(Records provided Opens)

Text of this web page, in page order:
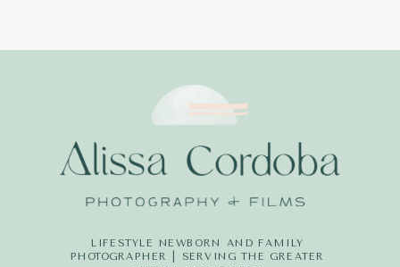
LIFESTYLE NEWBORN AND FAMILY
PHOTOGRAPHER | SERVING THE GREATER
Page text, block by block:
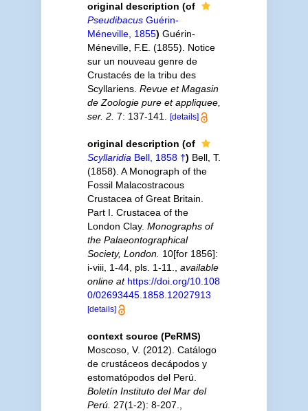
original description (of
PseudibacusGuérin-
Méneville, 1855) Guérin-
Méneville, F.E. (1855). Notice
sur un nouveau genre de
Crustacés de la tribu des
Scyllariens. Revue et Magasin
de Zoologie pure et appliquee,
ser. 2. 7: 137-141. [details]
original description (of
Scyllaridia Bell, 1858 †) Bell, T.
(1858). A Monograph of the
Fossil Malacostracous
Crustacea of Great Britain.
Part I. Crustacea of the
London Clay. Monographs of
the Palaeontographical
Society, London. 10[for 1856]:
i-viii, 1-44, pls. 1-11.
available
online at https://doi.org/10.108
0/02693445.1858.12027913
[details]
context source (PeRMS)
Moscoso, V. (2012). Catálogo
de crustáceos decápodos y
estomatópodos del Perú.
Boletín Instituto del Mar del
Perú. 27(1-2): 8-207.

(Records provided Closes)

### What you are asked to do
From the line containing "Page text, block" to the last line of the entries, output every line exactly as written, but leave out the pictures.

### Response for this exercise
Page text, block by block:
original description (of
PseudibacusGuérin-
Méneville, 1855) Guérin-
Méneville, F.E. (1855). Notice
sur un nouveau genre de
Crustacés de la tribu des
Scyllariens. Revue et Magasin
de Zoologie pure et appliquee,
ser. 2. 7: 137-141. [details]
original description (of
Scyllaridia Bell, 1858 †) Bell, T.
(1858). A Monograph of the
Fossil Malacostracous
Crustacea of Great Britain.
Part I. Crustacea of the
London Clay. Monographs of
the Palaeontographical
Society, London. 10[for 1856]:
i-viii, 1-44, pls. 1-11.
available
online at https://doi.org/10.108
0/02693445.1858.12027913
[details]
context source (PeRMS)
Moscoso, V. (2012). Catálogo
de crustáceos decápodos y
estomatópodos del Perú.
Boletín Instituto del Mar del
Perú. 27(1-2): 8-207.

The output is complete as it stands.